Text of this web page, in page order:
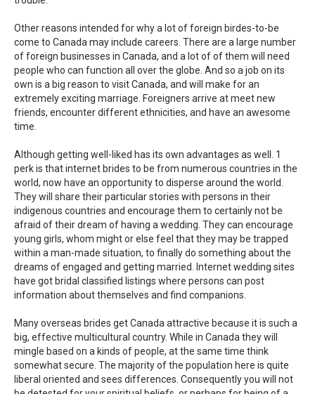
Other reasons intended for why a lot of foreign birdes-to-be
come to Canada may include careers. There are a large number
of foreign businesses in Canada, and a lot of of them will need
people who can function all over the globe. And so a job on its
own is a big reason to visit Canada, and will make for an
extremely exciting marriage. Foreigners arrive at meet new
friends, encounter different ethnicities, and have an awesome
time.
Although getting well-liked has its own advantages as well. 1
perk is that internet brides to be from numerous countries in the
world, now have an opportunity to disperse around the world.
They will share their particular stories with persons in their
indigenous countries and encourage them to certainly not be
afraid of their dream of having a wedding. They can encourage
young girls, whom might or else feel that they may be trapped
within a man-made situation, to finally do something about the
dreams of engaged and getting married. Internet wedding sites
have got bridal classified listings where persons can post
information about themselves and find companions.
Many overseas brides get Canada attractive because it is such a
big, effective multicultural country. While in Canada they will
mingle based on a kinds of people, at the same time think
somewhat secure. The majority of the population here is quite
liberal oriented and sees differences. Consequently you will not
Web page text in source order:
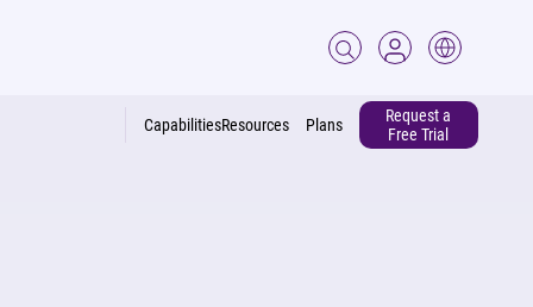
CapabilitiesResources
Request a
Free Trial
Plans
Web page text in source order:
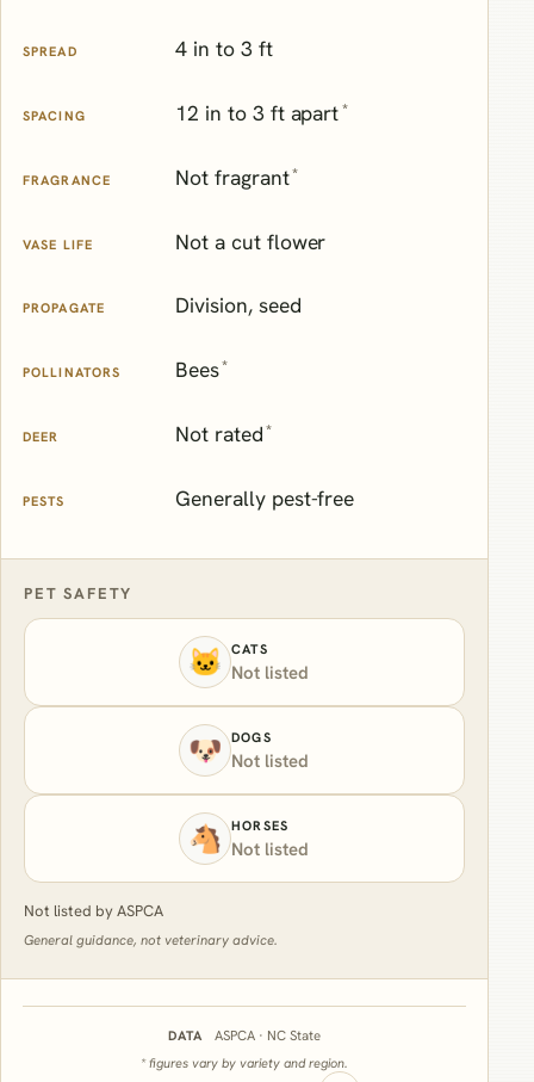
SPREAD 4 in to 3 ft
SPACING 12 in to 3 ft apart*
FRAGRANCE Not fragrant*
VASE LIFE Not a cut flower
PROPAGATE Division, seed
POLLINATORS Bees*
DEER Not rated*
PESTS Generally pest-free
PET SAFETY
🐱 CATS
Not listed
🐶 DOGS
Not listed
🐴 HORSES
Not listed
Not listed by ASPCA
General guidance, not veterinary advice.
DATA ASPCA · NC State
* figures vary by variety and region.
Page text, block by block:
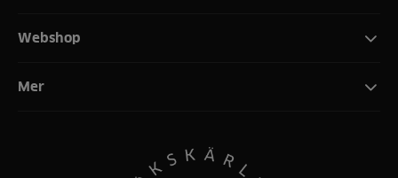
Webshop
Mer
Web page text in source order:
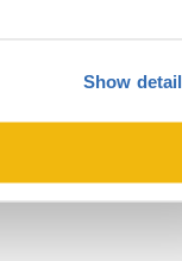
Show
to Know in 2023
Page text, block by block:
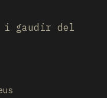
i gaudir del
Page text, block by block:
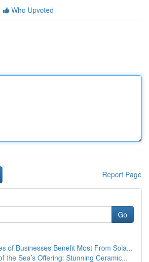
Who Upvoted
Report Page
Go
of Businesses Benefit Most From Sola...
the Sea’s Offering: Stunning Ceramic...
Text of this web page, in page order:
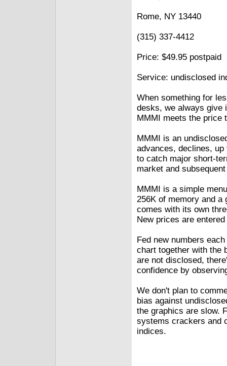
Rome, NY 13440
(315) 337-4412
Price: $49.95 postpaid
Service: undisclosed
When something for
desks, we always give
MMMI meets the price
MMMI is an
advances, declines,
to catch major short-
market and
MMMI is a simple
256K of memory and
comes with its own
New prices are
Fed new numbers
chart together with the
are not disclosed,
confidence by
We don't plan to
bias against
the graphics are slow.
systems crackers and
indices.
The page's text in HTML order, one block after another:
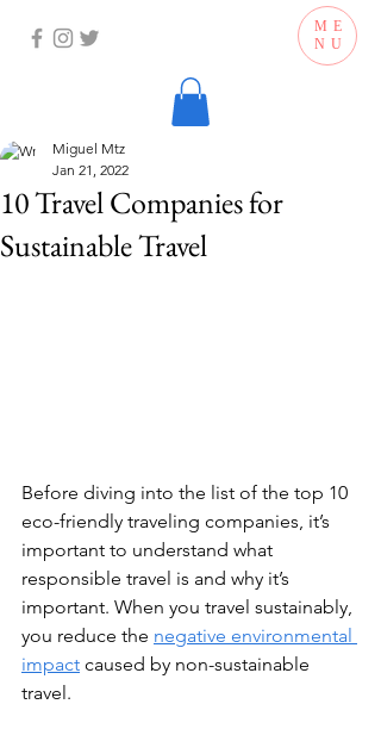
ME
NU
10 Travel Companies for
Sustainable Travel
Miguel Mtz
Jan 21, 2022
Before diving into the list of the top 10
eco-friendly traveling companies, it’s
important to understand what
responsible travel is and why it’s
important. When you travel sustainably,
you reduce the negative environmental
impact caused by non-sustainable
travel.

------------------------------------

**What is expected**.
Your reply must reproduce all of the entries exactly and contain no pictures.

**Task result**.
Text of this web page, in page order:
Other reasons intended for why a lot of foreign birdes-to-be
come to Canada may include careers. There are a large number
of foreign businesses in Canada, and a lot of of them will need
people who can function all over the globe. And so a job on its
own is a big reason to visit Canada, and will make for an
extremely exciting marriage. Foreigners arrive at meet new
friends, encounter different ethnicities, and have an awesome
time.
Although getting well-liked has its own advantages as well. 1
perk is that internet brides to be from numerous countries in the
world, now have an opportunity to disperse around the world.
They will share their particular stories with persons in their
indigenous countries and encourage them to certainly not be
afraid of their dream of having a wedding. They can encourage
young girls, whom might or else feel that they may be trapped
within a man-made situation, to finally do something about the
dreams of engaged and getting married. Internet wedding sites
have got bridal classified listings where persons can post
information about themselves and find companions.
Many overseas brides get Canada attractive because it is such a
big, effective multicultural country. While in Canada they will
mingle based on a kinds of people, at the same time think
somewhat secure. The majority of the population here is quite
liberal oriented and sees differences. Consequently you will not
Web page text in source order:
CapabilitiesResources
Request a
Free Trial
Plans
Web page text in source order:
SPREAD 4 in to 3 ft
SPACING 12 in to 3 ft apart*
FRAGRANCE Not fragrant*
VASE LIFE Not a cut flower
PROPAGATE Division, seed
POLLINATORS Bees*
DEER Not rated*
PESTS Generally pest-free
PET SAFETY
🐱 CATS
Not listed
🐶 DOGS
Not listed
🐴 HORSES
Not listed
Not listed by ASPCA
General guidance, not veterinary advice.
DATA ASPCA · NC State
* figures vary by variety and region.
Page text, block by block:
Webshop
Mer
Web page text in source order:
Show
to Know in 2023
Page text, block by block:
i gaudir del
Page text, block by block:
Who Upvoted
Report Page
Go
of Businesses Benefit Most From Sola...
the Sea’s Offering: Stunning Ceramic...
Text of this web page, in page order:
Rome, NY 13440
(315) 337-4412
Price: $49.95 postpaid
Service: undisclosed
When something for
desks, we always give
MMMI meets the price
MMMI is an
advances, declines,
to catch major short-
market and
MMMI is a simple
256K of memory and
comes with its own
New prices are
Fed new numbers
chart together with the
are not disclosed,
confidence by
We don't plan to
bias against
the graphics are slow.
systems crackers and
indices.
The page's text in HTML order, one block after another:
ME
NU
10 Travel Companies for
Sustainable Travel
Miguel Mtz
Jan 21, 2022
Before diving into the list of the top 10
eco-friendly traveling companies, it’s
important to understand what
responsible travel is and why it’s
important. When you travel sustainably,
you reduce the negative environmental
impact caused by non-sustainable
travel.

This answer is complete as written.